Directions:
Please retype every record exactly as it appears, omitting the pictures.

* * * * * * * * *

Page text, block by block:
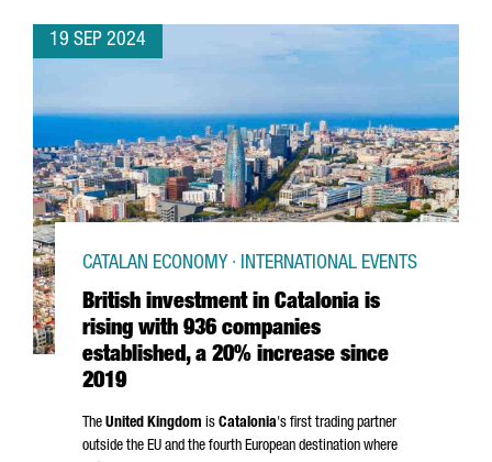
19 SEP 2024
British investment in Catalonia is
rising with 936 companies
established, a 20% increase since
2019
CATALAN ECONOMY · INTERNATIONAL EVENTS
The United Kingdom is Catalonia's first trading partner
outside the EU and the fourth European destination where
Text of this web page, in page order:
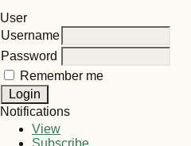
User
Username
Password
Remember me
Notifications
View
Subscribe
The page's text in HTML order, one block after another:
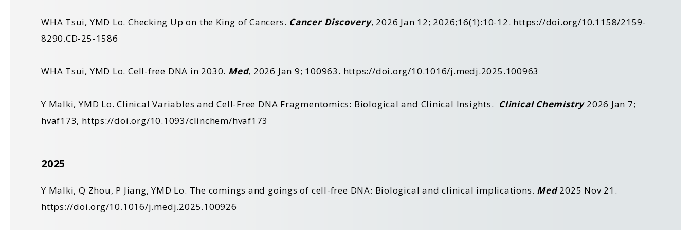
WHA Tsui, YMD Lo. Checking Up on the King of Cancers. Cancer Discovery, 2026 Jan 12; 2026;16(1):10-12. https://doi.org/10.1158/2159-
8290.CD-25-1586
WHA Tsui, YMD Lo. Cell-free DNA in 2030. Med, 2026 Jan 9; 100963. https://doi.org/10.1016/j.medj.2025.100963
Y Malki, YMD Lo. Clinical Variables and Cell-Free DNA Fragmentomics: Biological and Clinical Insights. Clinical Chemistry 2026 Jan 7;
hvaf173, https://doi.org/10.1093/clinchem/hvaf173
2025
Y Malki, Q Zhou, P Jiang, YMD Lo. The comings and goings of cell-free DNA: Biological and clinical implications. Med2025 Nov 21.
https://doi.org/10.1016/j.medj.2025.100926
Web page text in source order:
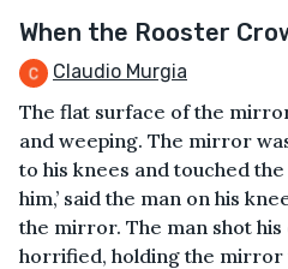
When the Rooster
Claudio Murgia
The flat surface of the
and weeping. The mirror
to his knees and touched
him,’ said the man on his
the mirror. The man shot
horrified, holding the mirror
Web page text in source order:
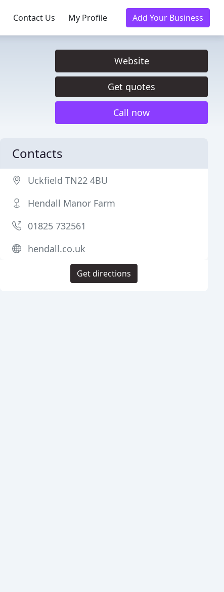
Contact Us My Profile Add Your Business
Website
Get quotes
Call now
Contacts
Uckfield TN22 4BU
Hendall Manor Farm
01825 732561
hendall.co.uk
Get directions
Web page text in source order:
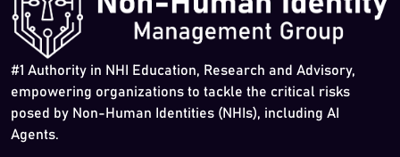
#1 Authority in NHI Education, Research and Advisory,
empowering organizations to tackle the critical risks
posed by Non-Human Identities (NHIs), including AI
Agents.
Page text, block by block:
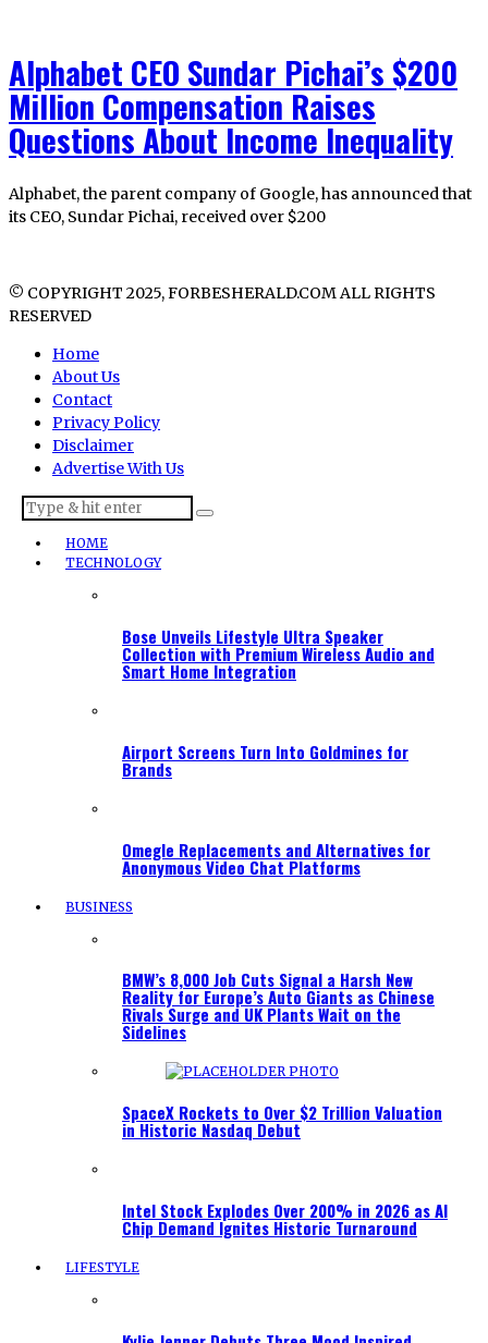
Alphabet CEO Sundar Pichai’s $200
Million Compensation Raises
Questions About Income Inequality
Alphabet, the parent company of Google, has announced that
its CEO, Sundar Pichai, received over $200
© COPYRIGHT 2025, FORBESHERALD.COM ALL RIGHTS
RESERVED
Home
About Us
Contact
Privacy Policy
Disclaimer
Advertise With Us
HOME
TECHNOLOGY
Bose Unveils Lifestyle Ultra Speaker
Collection with Premium Wireless Audio and
Smart Home Integration
Airport Screens Turn Into Goldmines for
Brands
Omegle Replacements and Alternatives for
Anonymous Video Chat Platforms
BUSINESS
BMW’s 8,000 Job Cuts Signal a Harsh New
Reality for Europe’s Auto Giants as Chinese
Rivals Surge and UK Plants Wait on the
Sidelines
SpaceX Rockets to Over $2 Trillion Valuation
in Historic Nasdaq Debut
Intel Stock Explodes Over 200% in 2026 as AI
Chip Demand Ignites Historic Turnaround
LIFESTYLE
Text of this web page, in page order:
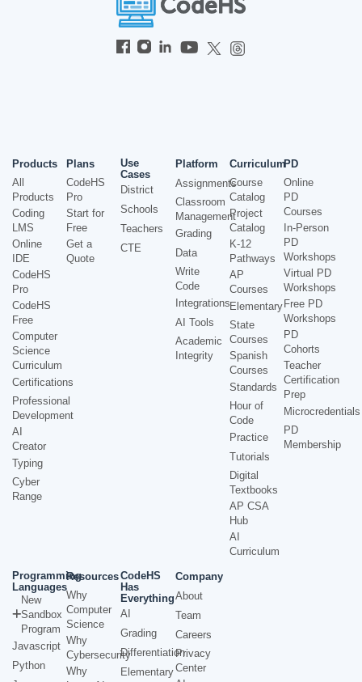
Products
All
Products
Coding
LMS
Online
IDE
CodeHS
Pro
CodeHS
Free
Computer
Science
Curriculum
Certifications
Professional
Development
AI
Creator
Typing
Cyber
Range
Plans
CodeHS
Pro
Start for
Free
Get a
Quote
Use
Cases
District
Schools
Teachers
CTE
Platform
Assignments
Classroom
Management
Grading
Data
Write
Code
Integrations
AI Tools
Academic
Integrity
Curriculum
Course
Catalog
Project
Catalog
K-12
Pathways
AP
Courses
Elementary
State
Courses
Spanish
Courses
Standards
Hour of
Code
Practice
Tutorials
Digital
Textbooks
AP CSA
Hub
AI
Curriculum
PD
Online
PD
Courses
In-Person
PD
Workshops
Virtual PD
Workshops
Free PD
Workshops
PD
Cohorts
Teacher
Certification
Prep
Microcredentials
PD
Membership
Programming
Languages
New
Sandbox
Program
Javascript
Python
Resources
Why
Computer
Science
Why
Cybersecurity
Why
CodeHS
Has
Everything
AI
Grading
Differentiation
Elementary
Company
About
Team
Careers
Privacy
Center
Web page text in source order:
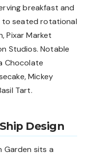
breakfast and
to seated rotational
Pixar Market
Studios. Notable
Chocolate
Mickey
Tart.
Design
Garden sits a
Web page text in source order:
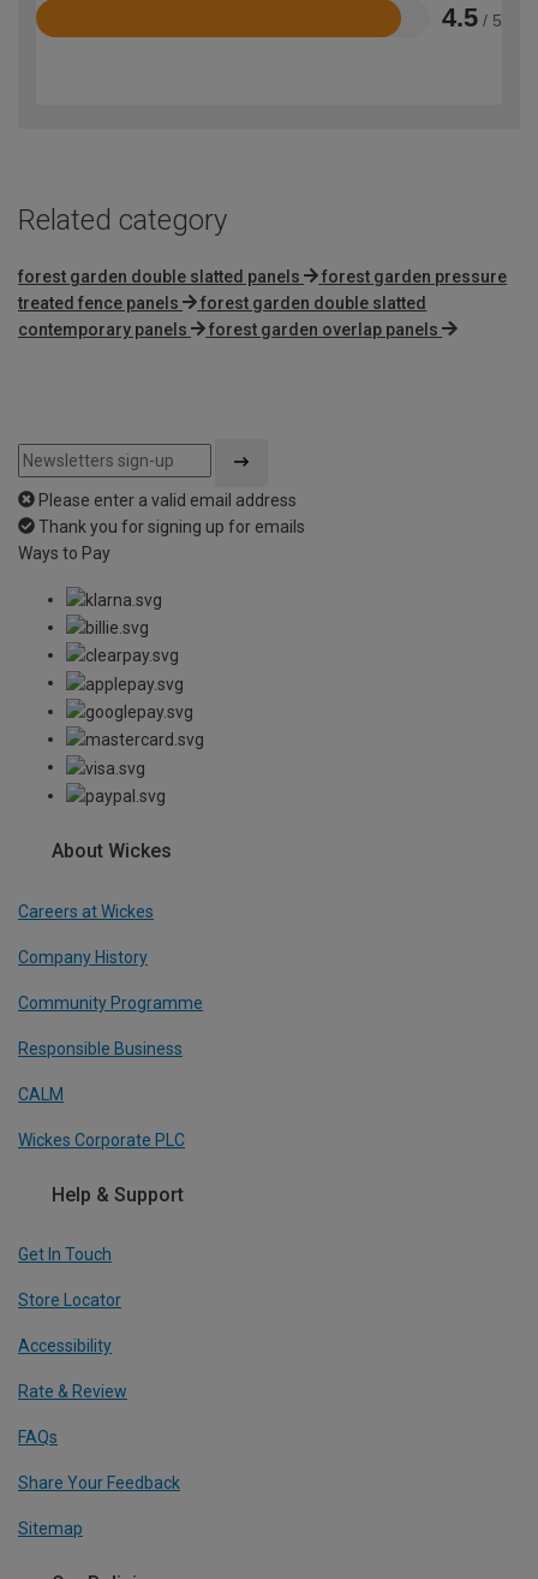
4.5 / 5
Rated
Related category
forest garden double slatted panels
forest garden pressure
treated fence panels
forest garden double slatted
contemporary panels
forest garden overlap panels
Please enter a valid email address
Thank you for signing up for emails
Ways to Pay
About Wickes
Careers at Wickes
Company History
Community Programme
Responsible Business
CALM
Wickes Corporate PLC
Help & Support
Get In Touch
Store Locator
Accessibility
Rate & Review
FAQs
Share Your Feedback
Sitemap
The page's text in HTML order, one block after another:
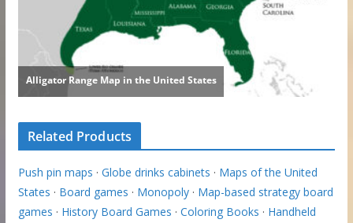
Related Products
Push pin maps · Globe drinks cabinets · Maps of the United
States · Board games · Monopoly· Map-based strategy board
games · History Board Games · Coloring Books · Handheld
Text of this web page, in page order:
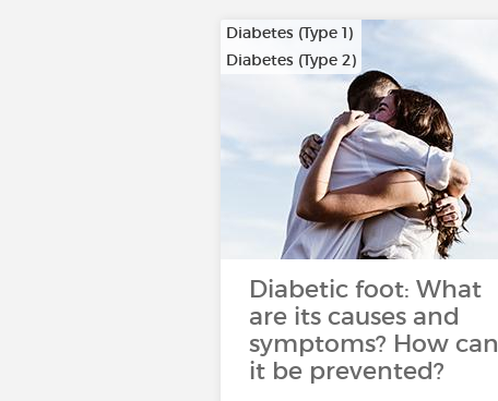
Diabetes (Type 1)
Diabetes (Type 2)
Diabetic foot: What
are its causes and
symptoms? How can
it be prevented?
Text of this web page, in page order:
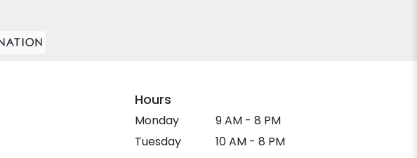
Hours
Monday
9 AM - 8 PM
Tuesday
10 AM - 8 PM

* * * * * * * * *

Answer box:
Page text, block by block:
19 SEP 2024
British investment in Catalonia is
rising with 936 companies
established, a 20% increase since
2019
CATALAN ECONOMY · INTERNATIONAL EVENTS
The United Kingdom is Catalonia's first trading partner
outside the EU and the fourth European destination where
Text of this web page, in page order:
User
Username
Password
Remember me
Notifications
View
Subscribe
The page's text in HTML order, one block after another:
WHA Tsui, YMD Lo. Checking Up on the King of Cancers. Cancer Discovery, 2026 Jan 12; 2026;16(1):10-12. https://doi.org/10.1158/2159-
8290.CD-25-1586
WHA Tsui, YMD Lo. Cell-free DNA in 2030. Med, 2026 Jan 9; 100963. https://doi.org/10.1016/j.medj.2025.100963
Y Malki, YMD Lo. Clinical Variables and Cell-Free DNA Fragmentomics: Biological and Clinical Insights. Clinical Chemistry 2026 Jan 7;
hvaf173, https://doi.org/10.1093/clinchem/hvaf173
2025
Y Malki, Q Zhou, P Jiang, YMD Lo. The comings and goings of cell-free DNA: Biological and clinical implications. Med2025 Nov 21.
https://doi.org/10.1016/j.medj.2025.100926
Web page text in source order:
When the Rooster
Claudio Murgia
The flat surface of the
and weeping. The mirror
to his knees and touched
him,’ said the man on his
the mirror. The man shot
horrified, holding the mirror
Web page text in source order:
Contact Us My Profile Add Your Business
Website
Get quotes
Call now
Contacts
Uckfield TN22 4BU
Hendall Manor Farm
01825 732561
hendall.co.uk
Get directions
Web page text in source order:
#1 Authority in NHI Education, Research and Advisory,
empowering organizations to tackle the critical risks
posed by Non-Human Identities (NHIs), including AI
Agents.
Page text, block by block:
Alphabet CEO Sundar Pichai’s $200
Million Compensation Raises
Questions About Income Inequality
Alphabet, the parent company of Google, has announced that
its CEO, Sundar Pichai, received over $200
© COPYRIGHT 2025, FORBESHERALD.COM ALL RIGHTS
RESERVED
Home
About Us
Contact
Privacy Policy
Disclaimer
Advertise With Us
HOME
TECHNOLOGY
Bose Unveils Lifestyle Ultra Speaker
Collection with Premium Wireless Audio and
Smart Home Integration
Airport Screens Turn Into Goldmines for
Brands
Omegle Replacements and Alternatives for
Anonymous Video Chat Platforms
BUSINESS
BMW’s 8,000 Job Cuts Signal a Harsh New
Reality for Europe’s Auto Giants as Chinese
Rivals Surge and UK Plants Wait on the
Sidelines
SpaceX Rockets to Over $2 Trillion Valuation
in Historic Nasdaq Debut
Intel Stock Explodes Over 200% in 2026 as AI
Chip Demand Ignites Historic Turnaround
LIFESTYLE
Text of this web page, in page order:
Products
All
Products
Coding
LMS
Online
IDE
CodeHS
Pro
CodeHS
Free
Computer
Science
Curriculum
Certifications
Professional
Development
AI
Creator
Typing
Cyber
Range
Plans
CodeHS
Pro
Start for
Free
Get a
Quote
Use
Cases
District
Schools
Teachers
CTE
Platform
Assignments
Classroom
Management
Grading
Data
Write
Code
Integrations
AI Tools
Academic
Integrity
Curriculum
Course
Catalog
Project
Catalog
K-12
Pathways
AP
Courses
Elementary
State
Courses
Spanish
Courses
Standards
Hour of
Code
Practice
Tutorials
Digital
Textbooks
AP CSA
Hub
AI
Curriculum
PD
Online
PD
Courses
In-Person
PD
Workshops
Virtual PD
Workshops
Free PD
Workshops
PD
Cohorts
Teacher
Certification
Prep
Microcredentials
PD
Membership
Programming
Languages
New
Sandbox
Program
Javascript
Python
Resources
Why
Computer
Science
Why
Cybersecurity
Why
CodeHS
Has
Everything
AI
Grading
Differentiation
Elementary
Company
About
Team
Careers
Privacy
Center
Web page text in source order:
breakfast and
to seated rotational
Pixar Market
Studios. Notable
Chocolate
Mickey
Tart.
Design
Garden sits a
Web page text in source order:
4.5 / 5
Rated
Related category
forest garden double slatted panels
forest garden pressure
treated fence panels
forest garden double slatted
contemporary panels
forest garden overlap panels
Please enter a valid email address
Thank you for signing up for emails
Ways to Pay
About Wickes
Careers at Wickes
Company History
Community Programme
Responsible Business
CALM
Wickes Corporate PLC
Help & Support
Get In Touch
Store Locator
Accessibility
Rate & Review
FAQs
Share Your Feedback
Sitemap
The page's text in HTML order, one block after another:
Related Products
Push pin maps · Globe drinks cabinets · Maps of the United
States · Board games · Monopoly· Map-based strategy board
games · History Board Games · Coloring Books · Handheld
Text of this web page, in page order:
Diabetes (Type 1)
Diabetes (Type 2)
Diabetic foot: What
are its causes and
symptoms? How can
it be prevented?
Text of this web page, in page order:
Hours
Monday
9 AM - 8 PM
Tuesday
10 AM - 8 PM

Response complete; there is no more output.